The essence of that boils down to - clearly understand what it is you're trying to achieve in the scene you're about to write. Then with that goal in mind, think about how late you can start the scene, how close to that important beat can you can begin, then once you've executed the important beat, finish the scene as soon as feasibly possible. 

Let's get into it... 

*** Spoilers...

THE STORY:

MADI is a typical 13 year old girl. She's becoming interested in boys, is starting to rebel against her parents, but not in an outlandish kind of way, just in a regular push the boundaries kind of way.

She has a seven year old brother TUCK who is deaf. 

Being the older sister, Madi is responsible for Tuck. But she's growing weary of having to always be there for her brother. 

She's supposed to chaperone Tuck home on the school bus, but an offer from her best friend Hannah and two cute boys, Adam and Jeff to go for a 'loser ride' (a drive around town for no reason other than going for a drive) - proves too tempting and she shirks her responsibility leaving Tuck to get himself home.

Realising that Madi's ditched him, Tuck gets off the school bus and goes searching for Madi. 

It's okay, this is not a Prisoners storyline. Tuck makes it home safely, as does Madi, but their parents are pissed with Madi for shirking her responsibilities.

They take away her cell phone as a punishment and threaten grounding her all summer if she doesn't step up and be responsible for her younger brother.

That evening Madi's parents are off for their anniversary dinner. Madi has invited Hannah, Jeff and Adam to come around and hang at her place. But after Madi's screw up with Tuck, her parents have hired a mild mannered baby sitter - KIMBERLY - to keep an eye on them.

That night Madi's friends turn up, and even though Kimberly doesn't approve, they hang out anyway. 

Later, the party gets a little too boisterous and Kimberly finally steps up demanding that Madi's friends leave. 

But rather than exit in an orderly fashion they sneak out and hide in the greenhouse.

Kimberly notices the house is eerily quiet all of a sudden. 

Her search for Madi and her friends takes her to a nearby forrest, where a white pulsating sack of 'something' that hangs from a tree, extends an umbilical like cord that suckers onto her and pumps something into her through her naval.

She runs back to the house, where she soon passes out.

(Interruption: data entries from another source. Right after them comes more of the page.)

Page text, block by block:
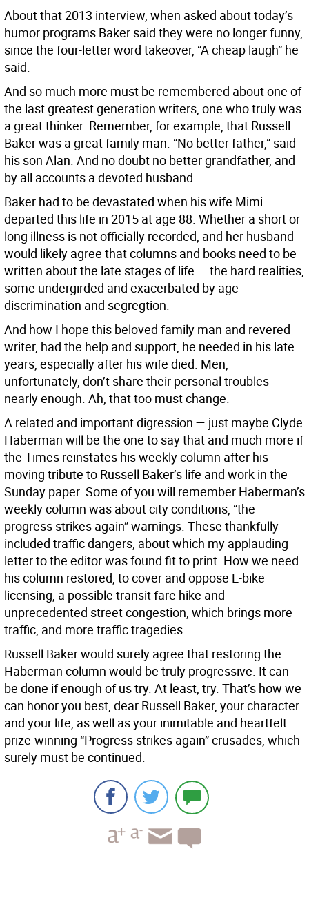
About that 2013 interview, when asked about today’s
humor programs Baker said they were no longer funny,
since the four-letter word takeover, “A cheap laugh” he
said.
And so much more must be remembered about one of
the last greatest generation writers, one who truly was
a great thinker. Remember, for example, that Russell
Baker was a great family man. “No better father,” said
his son Alan. And no doubt no better grandfather, and
by all accounts a devoted husband.
Baker had to be devastated when his wife Mimi
departed this life in 2015 at age 88. Whether a short or
long illness is not officially recorded, and her husband
would likely agree that columns and books need to be
written about the late stages of life — the hard realities,
some undergirded and exacerbated by age
discrimination and segregtion.
And how I hope this beloved family man and revered
writer, had the help and support, he needed in his late
years, especially after his wife died. Men,
unfortunately, don’t share their personal troubles
nearly enough. Ah, that too must change.
A related and important digression — just maybe Clyde
Haberman will be the one to say that and much more if
the Times reinstates his weekly column after his
moving tribute to Russell Baker’s life and work in the
Sunday paper. Some of you will remember Haberman’s
weekly column was about city conditions, “the
progress strikes again” warnings. These thankfully
included traffic dangers, about which my applauding
letter to the editor was found fit to print. How we need
his column restored, to cover and oppose E-bike
licensing, a possible transit fare hike and
unprecedented street congestion, which brings more
traffic, and more traffic tragedies.
Russell Baker would surely agree that restoring the
Haberman column would be truly progressive. It can
be done if enough of us try. At least, try. That’s how we
can honor you best, dear Russell Baker, your character
and your life, as well as your inimitable and heartfelt
prize-winning “Progress strikes again” crusades, which
surely must be continued.
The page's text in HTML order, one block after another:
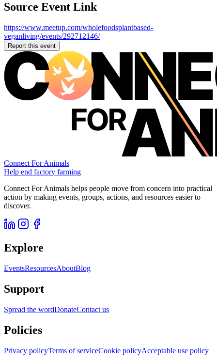
Source Event Link
https://www.meetup.com/wholefoodsplantbased-
veganliving/events/292712146/
Report this event
Connect For Animals
Help end factory farming
Connect For Animals helps people move from concern into practical
action by making events, groups, actions, and resources easier to
discover.
Explore
EventsResourcesAboutBlog
Support
Spread the wordDonateContact us
Policies
Privacy policyTerms of serviceCookie policyAcceptable use policy
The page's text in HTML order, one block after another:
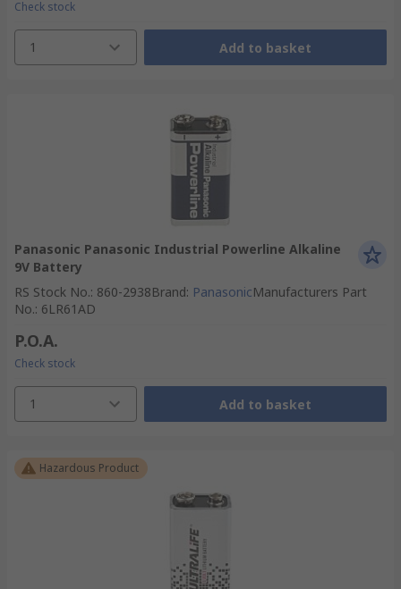
Check stock
1 Add to basket
Panasonic Panasonic Industrial Powerline Alkaline
9V Battery
RS Stock No.: 860-2938Brand: PanasonicManufacturers Part
No.: 6LR61AD
P.O.A.
Check stock
1 Add to basket
Hazardous Product

Madi and her friends find the infected Kimberly and try to help her, but their cell phones aren't working for 'NO REASON' and the babysitter is soon vomiting a white gooey substance everywhere that crystallises into a plaster like state harder than steel.

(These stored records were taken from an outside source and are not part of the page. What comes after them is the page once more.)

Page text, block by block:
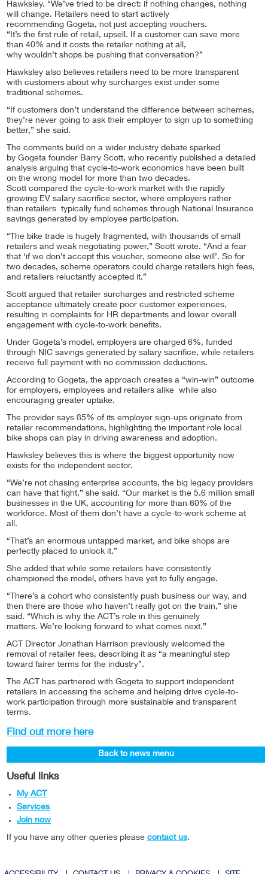
Hawksley. “We’ve tried to be direct: if nothing changes, nothing
will change. Retailers need to start actively
recommending Gogeta, not just accepting vouchers.
“It’s the first rule of retail, upsell. If a customer can save more
than 40% and it costs the retailer nothing at all,
why wouldn’t shops be pushing that conversation?”
Hawksley also believes retailers need to be more transparent
with customers about why surcharges exist under some
traditional schemes.
“If customers don’t understand the difference between schemes,
they’re never going to ask their employer to sign up to something
better,” she said.
The comments build on a wider industry debate sparked
by Gogeta founder Barry Scott, who recently published a detailed
analysis arguing that cycle-to-work economics have been built
on the wrong model for more than two decades.
Scott compared the cycle-to-work market with the rapidly
growing EV salary sacrifice sector, where employers rather
than retailers typically fund schemes through National Insurance
savings generated by employee participation.
“The bike trade is hugely fragmented, with thousands of small
retailers and weak negotiating power,” Scott wrote. “And a fear
that ‘if we don’t accept this voucher, someone else will’. So for
two decades, scheme operators could charge retailers high fees,
and retailers reluctantly accepted it.”
Scott argued that retailer surcharges and restricted scheme
acceptance ultimately create poor customer experiences,
resulting in complaints for HR departments and lower overall
engagement with cycle-to-work benefits.
Under Gogeta’s model, employers are charged 6%, funded
through NIC savings generated by salary sacrifice, while retailers
receive full payment with no commission deductions.
According to Gogeta, the approach creates a “win-win” outcome
for employers, employees and retailers alike while also
encouraging greater uptake.
The provider says 85% of its employer sign-ups originate from
retailer recommendations, highlighting the important role local
bike shops can play in driving awareness and adoption.
Hawksley believes this is where the biggest opportunity now
exists for the independent sector.
“We’re not chasing enterprise accounts, the big legacy providers
can have that fight,” she said. “Our market is the 5.6 million small
businesses in the UK, accounting for more than 60% of the
workforce. Most of them don’t have a cycle-to-work scheme at
all.
“That’s an enormous untapped market, and bike shops are
perfectly placed to unlock it.”
She added that while some retailers have consistently
championed the model, others have yet to fully engage.
“There’s a cohort who consistently push business our way, and
then there are those who haven’t really got on the train,” she
said. “Which is why the ACT’s role in this genuinely
matters. We’re looking forward to what comes next.”
ACT Director Jonathan Harrison previously welcomed the
removal of retailer fees, describing it as “a meaningful step
toward fairer terms for the industry”.
The ACT has partnered with Gogeta to support independent
retailers in accessing the scheme and helping drive cycle-to-
work participation through more sustainable and transparent
terms.
Find out more here
Back to news menu
Useful links
My ACT
Services
Join now
If you have any other queries please contact us.
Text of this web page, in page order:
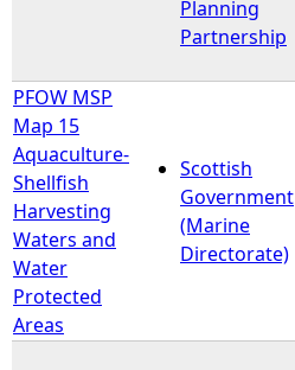
Planning
Partnership
PFOW MSP
Map 15
Aquaculture-
Shellfish
Harvesting
Waters and
Water
Protected
Areas
Scottish
Government
(Marine
Directorate)
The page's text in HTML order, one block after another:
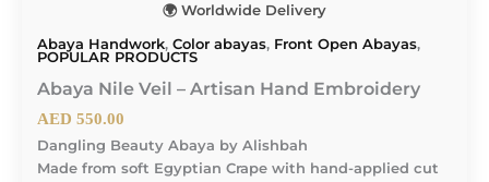
🌍 Worldwide Delivery
Abaya Handwork, Color abayas, Front Open Abayas,
POPULAR PRODUCTS
Abaya Nile Veil – Artisan Hand Embroidery
AED 550.00
Dangling Beauty Abaya by Alishbah
Made from soft Egyptian Crape with hand-applied cut

Madi and Adam get Kimberly into the second family car and set off for a hospital, but as they drive, Kimberly wakes from her slumber and tears Adam's jugular out.

Madi only just manages to escape, but Kimberly chases after her, following her back to the house.

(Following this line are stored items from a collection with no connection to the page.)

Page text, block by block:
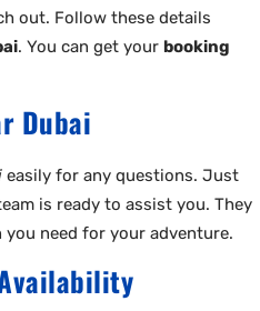
out. Follow these details
. You can get your booking
Dubai
easily for any questions. Just
is ready to assist you. They
need for your adventure.
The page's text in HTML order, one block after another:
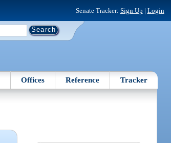
Senate Tracker: Sign Up | Login
Offices Reference Tracker
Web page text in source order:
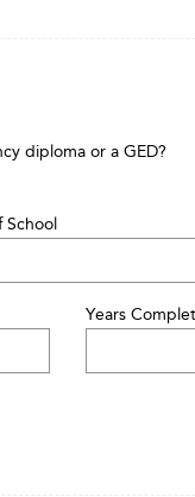
diploma or a GED?
School
Years
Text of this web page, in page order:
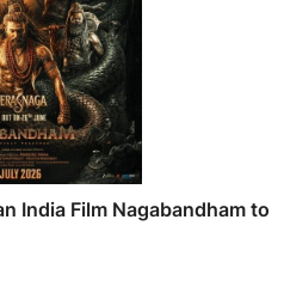
India Film Nagabandham to
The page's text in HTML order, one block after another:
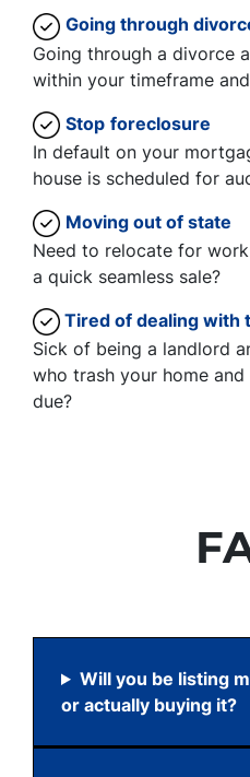
Going through
Going through a divorce
within your timeframe
Stop foreclosure
In default on your
house is scheduled for
Moving out of state
Need to relocate for
a quick seamless sale?
Tired of dealing with
Sick of being a landlord
who trash your home and
due?
Will you be listing
or actually buying it?
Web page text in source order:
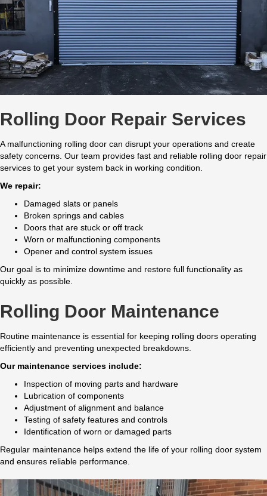
Rolling Door Repair Services
A malfunctioning rolling door can disrupt your operations and create
safety concerns. Our team provides fast and reliable rolling door repair
services to get your system back in working condition.
We repair:
Damaged slats or panels
Broken springs and cables
Doors that are stuck or off track
Worn or malfunctioning components
Opener and control system issues
Our goal is to minimize downtime and restore full functionality as
quickly as possible.
Rolling Door Maintenance
Routine maintenance is essential for keeping rolling doors operating
efficiently and preventing unexpected breakdowns.
Our maintenance services include:
Inspection of moving parts and hardware
Lubrication of components
Adjustment of alignment and balance
Testing of safety features and controls
Identification of worn or damaged parts
Regular maintenance helps extend the life of your rolling door system
and ensures reliable performance.
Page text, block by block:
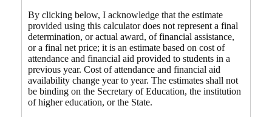
By clicking below, I acknowledge that the estimate
provided using this calculator does not represent a final
determination, or actual award, of financial assistance,
or a final net price; it is an estimate based on cost of
attendance and financial aid provided to students in a
previous year. Cost of attendance and financial aid
availability change year to year. The estimates shall not
be binding on the Secretary of Education, the institution
of higher education, or the State.
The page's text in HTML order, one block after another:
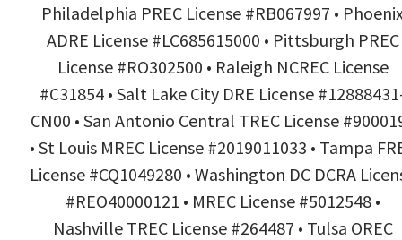
Philadelphia PREC License #RB067997 •
ADRE License #LC685615000 • Pittsburgh PREC
License #RO302500 • Raleigh NCREC License
#C31854 • Salt Lake City DRE License
CN00 • San Antonio Central TREC License
• St Louis MREC License #2019011033 • Tampa
License #CQ1049280 • Washington DC DCRA
#REO40000121 • MREC License #5012548 •
Nashville TREC License #264487 • Tulsa OREC
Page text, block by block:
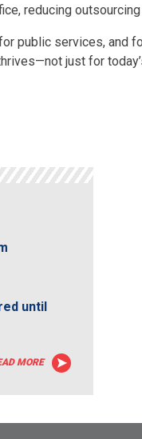
reducing
public services, and
just for
until
MORE
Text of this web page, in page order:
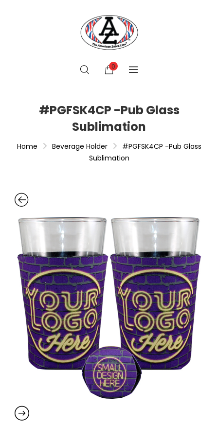
0
#PGFSK4CP -Pub Glass
Sublimation
Home Beverage Holder
#PGFSK4CP -Pub Glass
Sublimation
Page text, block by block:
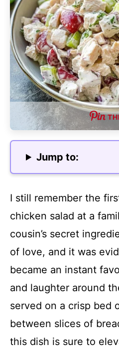
Jump to:
I still remember the
chicken salad at a
cousin’s secret
of love, and it was
became an instant
and laughter around
served on a crisp bed
between slices of
this dish is sure to
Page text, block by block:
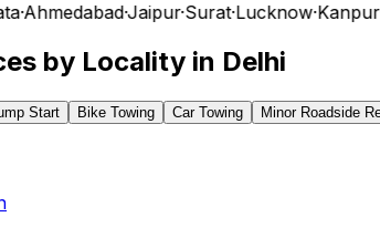
·Ahmedabad·Jaipur·Surat·Lucknow·Kanpur·
by Locality in Delhi
Start Bike Towing Car Towing Minor Roadside
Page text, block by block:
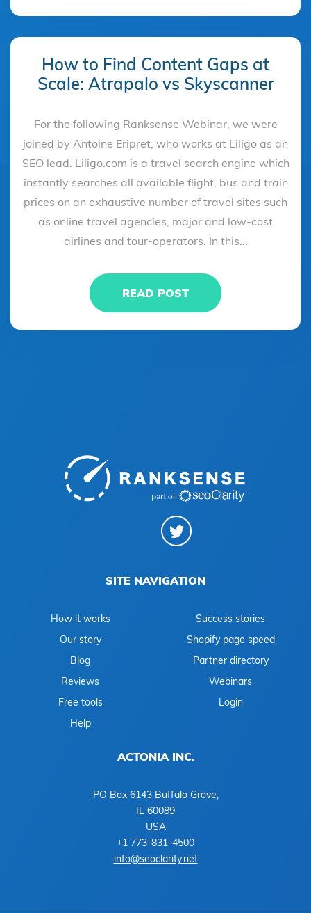
How to Find Content Gaps at
Scale: Atrapalo vs Skyscanner
For the following Ranksense Webinar, we were
joined by Antoine Eripret, who works at Liligo as an
SEO lead. Liligo.com is a travel search engine which
instantly searches all available flight, bus and train
prices on an exhaustive number of travel sites such
as online travel agencies, major and low-cost
airlines and tour-operators. In this...
READ POST
SITE NAVIGATION
How it works
Success stories
Our story
Shopify page speed
Blog
Partner directory
Reviews
Webinars
Free tools
Login
Help
ACTONIA INC.
PO Box 6143 Buffalo Grove,
IL 60089
USA
+1 773-831-4500
info@seoclarity.net
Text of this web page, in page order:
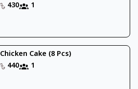
430
1
Chicken Cake (8 Pcs)
440
1
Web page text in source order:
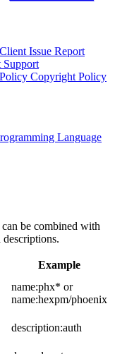
Issue Report
Support
Copyright Policy
Language
be combined with
descriptions.
Example
name:phx* or
name:hexpm/phoenix
description:auth
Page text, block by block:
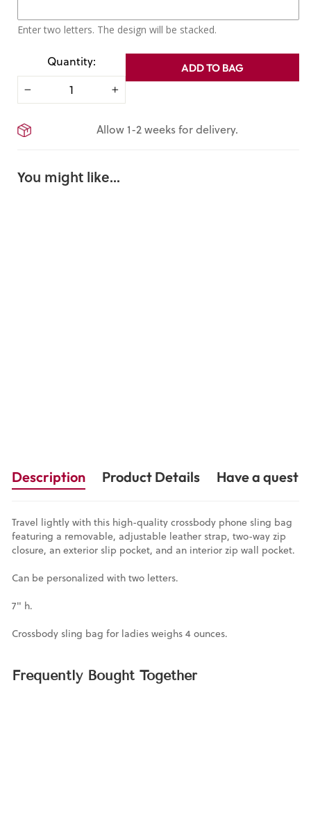
Enter two letters. The design will be stacked.
Quantity:
+
ADD TO BAG
Allow 1-2 weeks for delivery.
You might like...
Description Product Details Have a
Travel lightly with this high-quality crossbody phone sling bag
featuring a removable, adjustable leather strap, two-way zip
closure, an exterior slip pocket, and an interior zip wall pocket.
Can be personalized with two letters.
7" h.
Crossbody sling bag for ladies weighs 4 ounces.
Frequently Bought Together
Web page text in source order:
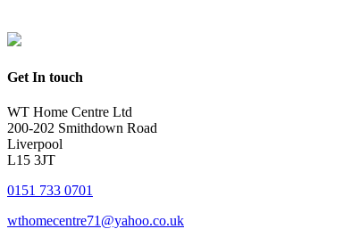
Get In touch
WT Home Centre Ltd
200-202 Smithdown Road
Liverpool
L15 3JT
0151 733 0701
wthomecentre71@yahoo.co.uk
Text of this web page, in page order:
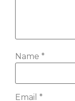
Name *
Email *

Will Madi be able to protect Tuck and save her friends from the monster that Kimberly is becoming?

CONCEPT:

Right off the bat this script isn't doing so well. The concept here is pretty run-of-the-mill.

'Something infects someone causing them to become a monster of some form.'

That idea is done and dusted. If you're going to run with a stereotypical base concept like that you need to find a really fresh angle to give it a breath of fresh air.

The writers did inject a deaf child here. I really liked that. In fact, this was easily the strongest part of this script. 

But unfortunately having one of your main characters as a loveable young deaf child does nothing for the concept here. 

The concept remains - 'Something infects someone causing them to become a monster of some form.'

We need more than that for this script to really grab you. 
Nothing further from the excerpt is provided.